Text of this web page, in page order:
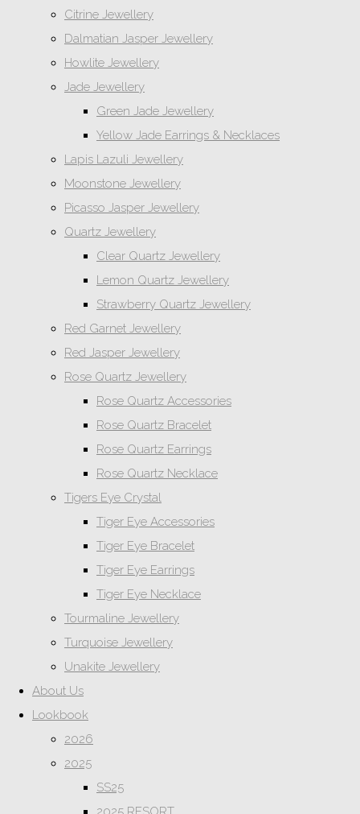
Citrine Jewellery
Dalmatian Jasper Jewellery
Howlite Jewellery
Jade Jewellery
Green Jade Jewellery
Yellow Jade Earrings & Necklaces
Lapis Lazuli Jewellery
Moonstone Jewellery
Picasso Jasper Jewellery
Quartz Jewellery
Clear Quartz Jewellery
Lemon Quartz Jewellery
Strawberry Quartz Jewellery
Red Garnet Jewellery
Red Jasper Jewellery
Rose Quartz Jewellery
Rose Quartz Accessories
Rose Quartz Bracelet
Rose Quartz Earrings
Rose Quartz Necklace
Tigers Eye Crystal
Tiger Eye Accessories
Tiger Eye Bracelet
Tiger Eye Earrings
Tiger Eye Necklace
Tourmaline Jewellery
Turquoise Jewellery
Unakite Jewellery
About Us
Lookbook
2026
2025
SS25
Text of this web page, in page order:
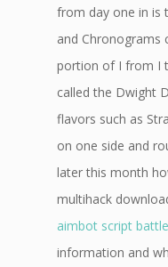
from day one in is
and Chronograms
portion of I from I
called the Dwight
flavors such as
on one side and
later this month
multihack
aimbot script
information and
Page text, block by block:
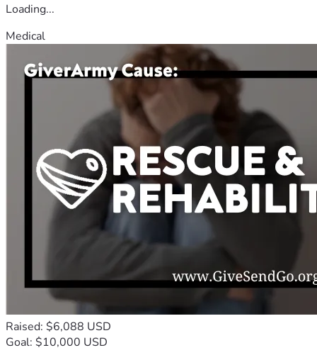
Loading...
Medical
Raised: $6,088 USD
Goal: $10,000 USD
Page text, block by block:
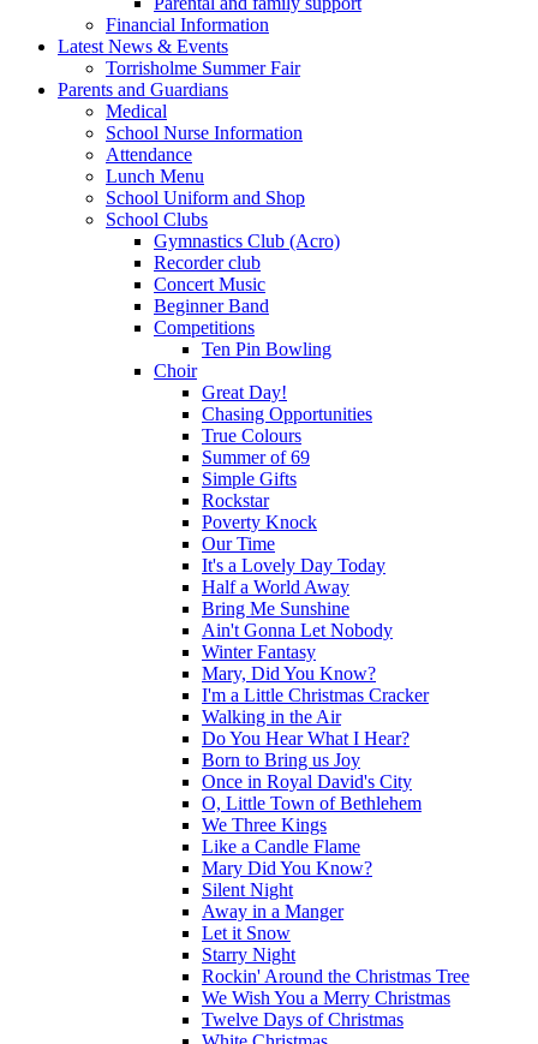
Financial Information
Latest News & Events
Torrisholme Summer Fair
Parents and Guardians
Medical
School Nurse Information
Attendance
Lunch Menu
School Uniform and Shop
School Clubs
Gymnastics Club (Acro)
Recorder club
Concert Music
Beginner Band
Competitions
Ten Pin Bowling
Choir
Great Day!
Chasing Opportunities
True Colours
Summer of 69
Simple Gifts
Rockstar
Poverty Knock
Our Time
It's a Lovely Day Today
Half a World Away
Bring Me Sunshine
Ain't Gonna Let Nobody
Winter Fantasy
Mary, Did You Know?
I'm a Little Christmas Cracker
Walking in the Air
Do You Hear What I Hear?
Born to Bring us Joy
Once in Royal David's City
O, Little Town of Bethlehem
We Three Kings
Like a Candle Flame
Mary Did You Know?
Silent Night
Away in a Manger
Let it Snow
Starry Night
Rockin' Around the Christmas Tree
We Wish You a Merry Christmas
Twelve Days of Christmas
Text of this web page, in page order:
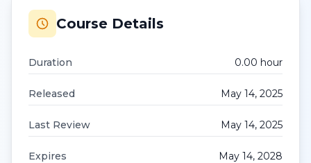
Course Details
Duration 0.00 hour
Released May 14, 2025
Last Review May 14, 2025
Expires May 14, 2028
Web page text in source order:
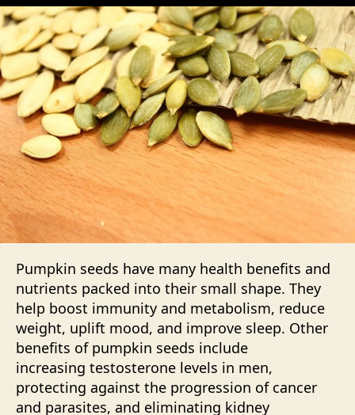
Pumpkin seeds have many health benefits and
nutrients packed into their small shape. They
help boost immunity and metabolism, reduce
weight, uplift mood, and improve sleep. Other
benefits of pumpkin seeds include
increasing testosterone levels in men,
protecting against the progression of cancer
and parasites, and eliminating kidney
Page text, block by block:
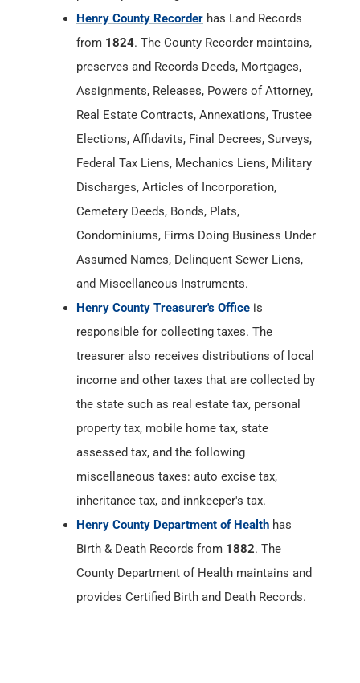
Henry County Recorder has Land Records
from 1824. The County Recorder maintains,
preserves and Records Deeds, Mortgages,
Assignments, Releases, Powers of Attorney,
Real Estate Contracts, Annexations, Trustee
Elections, Affidavits, Final Decrees, Surveys,
Federal Tax Liens, Mechanics Liens, Military
Discharges, Articles of Incorporation,
Cemetery Deeds, Bonds, Plats,
Condominiums, Firms Doing Business Under
Assumed Names, Delinquent Sewer Liens,
and Miscellaneous Instruments.
Henry County Treasurer's Office is
responsible for collecting taxes. The
treasurer also receives distributions of local
income and other taxes that are collected by
the state such as real estate tax, personal
property tax, mobile home tax, state
assessed tax, and the following
miscellaneous taxes: auto excise tax,
inheritance tax, and innkeeper's tax.
Henry County Department of Health has
Birth & Death Records from 1882. The
County Department of Health maintains and
provides Certified Birth and Death Records.
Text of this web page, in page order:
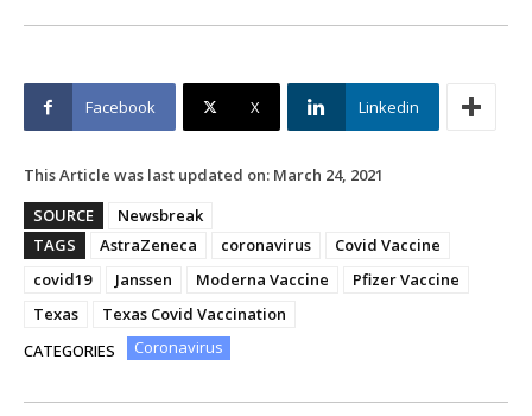
Facebook X Linkedin
This Article was last updated on: March 24, 2021
SOURCE
Newsbreak
TAGS
AstraZeneca coronavirus
Covid Vaccine
covid19
Janssen Moderna Vaccine
Pfizer Vaccine
Texas
Texas Covid Vaccination
CATEGORIES
Coronavirus
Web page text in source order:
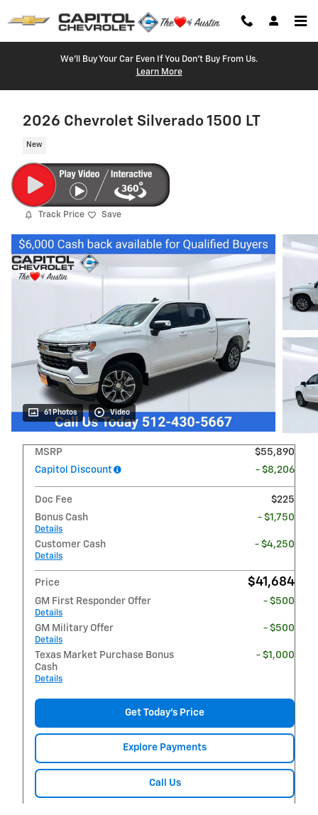
We'll Buy Your Car Even If You Don't Buy From Us.
Learn More
2026 Chevrolet Silverado 1500 LT
New
Track Price Save
61 Photos Video
MSRP
$55,890
Capitol Discount
- $8,206
Doc Fee
$225
Bonus Cash
Details
- $1,750
Customer Cash
Details
- $4,250
Price $41,684
GM First Responder Offer
Details
- $500
GM Military Offer
Details
- $500
Texas Market Purchase Bonus
Cash
Details
- $1,000
Get Today's Price
Explore Payments
Call Us
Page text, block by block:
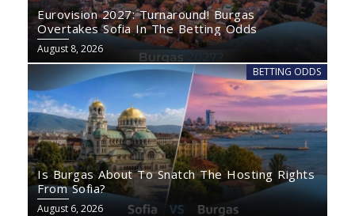
Eurovision 2027: Turnaround! Burgas
Overtakes Sofia In The Betting Odds
August 8, 2026
BETTING ODDS
Is Burgas About To Snatch The Hosting Rights
From Sofia?
August 6, 2026
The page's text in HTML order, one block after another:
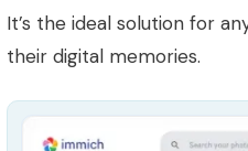
It’s the ideal solution for
their digital memories.
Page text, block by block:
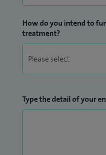
How do you intend to
treatment?
Type the detail of your
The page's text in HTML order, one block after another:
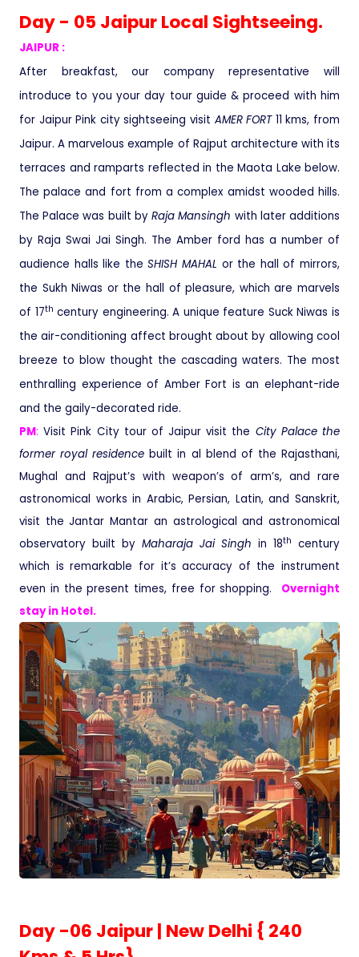
Day - 05 Jaipur Local Sightseeing.
JAIPUR :
After breakfast, our company representative will
introduce to you your day tour guide & proceed with him
for Jaipur Pink city sightseeing visit AMER FORT 11 kms, from
Jaipur. A marvelous example of Rajput architecture with its
terraces and ramparts reflected in the Maota Lake below.
The palace and fort from a complex amidst wooded hills.
The Palace was built byRaja Mansingh with later additions
by Raja Swai Jai Singh. The Amber ford has a number of
audience halls like theSHISH MAHAL or the hall of mirrors,
the Sukh Niwas or the hall of pleasure, which are marvels
of 17th century engineering. A unique feature Suck Niwas is
the air-conditioning affect brought about by allowing cool
breeze to blow thought the cascading waters. The most
enthralling experience of Amber Fort is an elephant-ride
and the gaily-decorated ride.
PM:Visit Pink City tour of Jaipur visit the City Palacethe
former royal residence built in al blend of the Rajasthani,
Mughal and Rajput’s with weapon’s of arm’s, and rare
astronomical works in Arabic, Persian, Latin, and Sanskrit,
visit the Jantar Mantar an astrological and astronomical
observatory built by Maharaja Jai Singh in 18th century
which is remarkable for it’s accuracy of the instrument
even in the present times, free for shopping. Overnight
stay in Hotel.
Day -06 Jaipur | New Delhi { 240
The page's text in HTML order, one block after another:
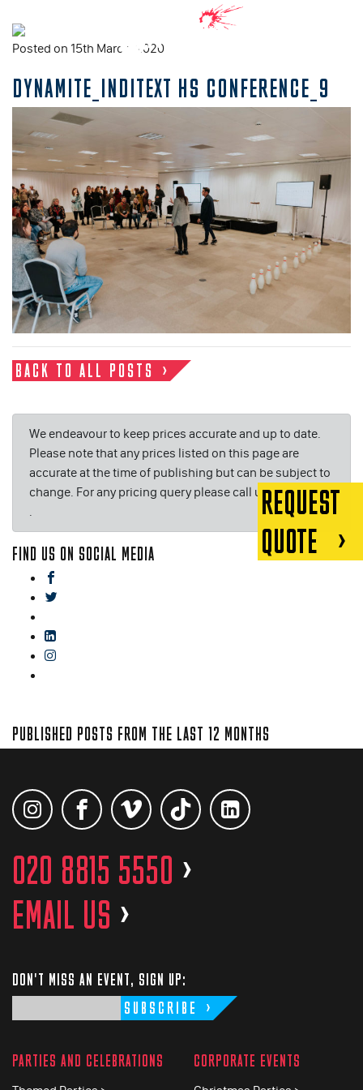
Posted on 15th March, 2020
DYNAMITE_INDITEXT HS CONFERENCE_9
BACK TO ALL POSTS
We endeavour to keep prices accurate and up to date.
Please note that any prices listed on this page are
accurate at the time of publishing but can be subject to
change. For any pricing query please call us on or email
.
FIND US ON SOCIAL MEDIA
PUBLISHED POSTS FROM THE LAST 12 MONTHS
REQUEST
QUOTE
020 8815 5550 >
EMAIL US >
DON'T MISS AN EVENT, SIGN UP:
SUBSCRIBE
PARTIES AND CELEBRATIONS CORPORATE EVENTS
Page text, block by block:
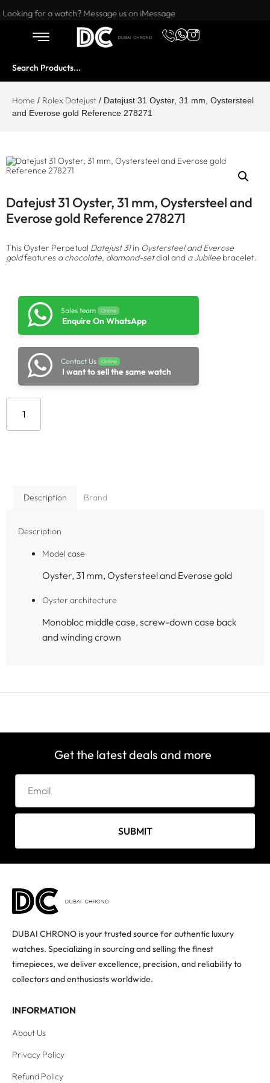
Want to buy or sell a watch? WhatsApp us!
Looking for a watch? Message us on iMessage
Home / Rolex Datejust / Datejust 31 Oyster, 31 mm, Oystersteel
and Everose gold Reference 278271
Datejust 31 Oyster, 31 mm, Oystersteel and
Everose gold Reference 278271
This Oyster Perpetual Datejust 31in Oystersteel and Everose
goldfeatures a chocolate, diamond-setdial and a Jubilee bracelet.
Sales team Online
Enquire On WhatsApp
Contact Us Online
I want to sell the same watch
Description Brand
Description
Model case
Oyster, 31 mm, Oystersteel and Everose gold
Oyster architecture
Monobloc middle case, screw-down case back
and winding crown
Get the latest deals and more
SUBMIT
DUBAI CHRONO is your trusted source for authentic luxury
watches. Specializing in sourcing and selling the finest
timepieces, we deliver excellence, precision, and reliability to
collectors and enthusiasts worldwide.
INFORMATION
About Us
Privacy Policy
Refund Policy
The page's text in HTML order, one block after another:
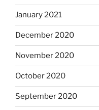
January 2021
December 2020
November 2020
October 2020
September 2020
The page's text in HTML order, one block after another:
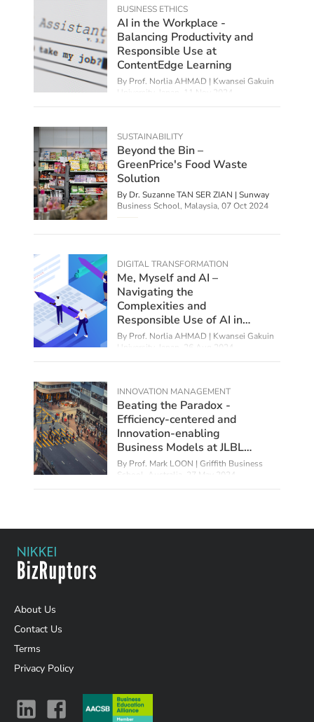
BUSINESS ETHICS
AI in the Workplace -
Balancing Productivity and
Responsible Use at
ContentEdge Learning
By Prof. Norlia AHMAD | Kwansei Gakuin
University, Japan
11 Nov 2024
SUSTAINABILITY
Beyond the Bin –
GreenPrice's Food Waste
Solution
By Dr. Suzanne TAN SER ZIAN | Sunway
Business School, Malaysia, 07 Oct 2024
DIGITAL TRANSFORMATION
Me, Myself and AI –
Navigating the
Complexities and
Responsible Use of AI in
Education
By Prof. Norlia AHMAD | Kwansei Gakuin
University, Japan
26 Aug 2024
INNOVATION MANAGEMENT
Beating the Paradox -
Efficiency-centered and
Innovation-enabling
Business Models at JLBL
Tech
By Prof. Mark LOON | Griffith Business
School, Australia,
27 May 2024
About Us
Contact Us
Terms
Privacy Policy
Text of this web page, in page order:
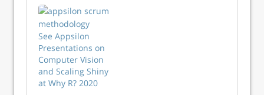
See Appsilon
Presentations on
Computer Vision
and Scaling Shiny
at Why R? 2020
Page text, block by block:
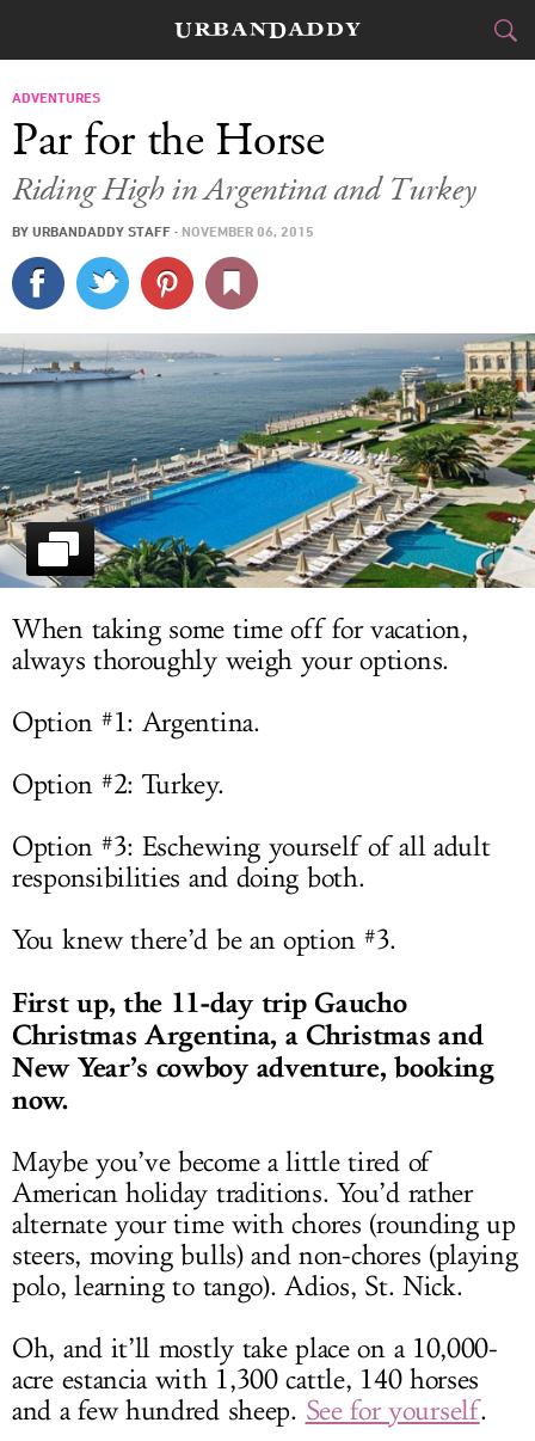
FOOD DRINK
TRAVEL
CULTURE
SPORTS
DELIVERY
LOG IN
ADVENTURES
Par for the Horse
Riding High in Argentina and Turkey
BY URBANDADDY STAFF · NOVEMBER 06, 2015
When taking some time off for vacation,
always thoroughly weigh your options.
Option #1: Argentina.
Option #2: Turkey.
Option #3: Eschewing yourself of all adult
responsibilities and doing both.
You knew there’d be an option #3.
First up, the 11-day trip Gaucho
Christmas Argentina, a Christmas and
New Year’s cowboy adventure, booking
now.
Maybe you’ve become a little tired of
American holiday traditions. You’d rather
alternate your time with chores (rounding up
steers, moving bulls) and non-chores (playing
polo, learning to tango). Adios, St. Nick.
Oh, and it’ll mostly take place on a 10,000-
acre estancia with 1,300 cattle, 140 horses
and a few hundred sheep. See for yourself.

What to produce: Collect from the data above every line that includes "Bring".

Output of the task:
Bring Me Sunshine
Born to Bring us Joy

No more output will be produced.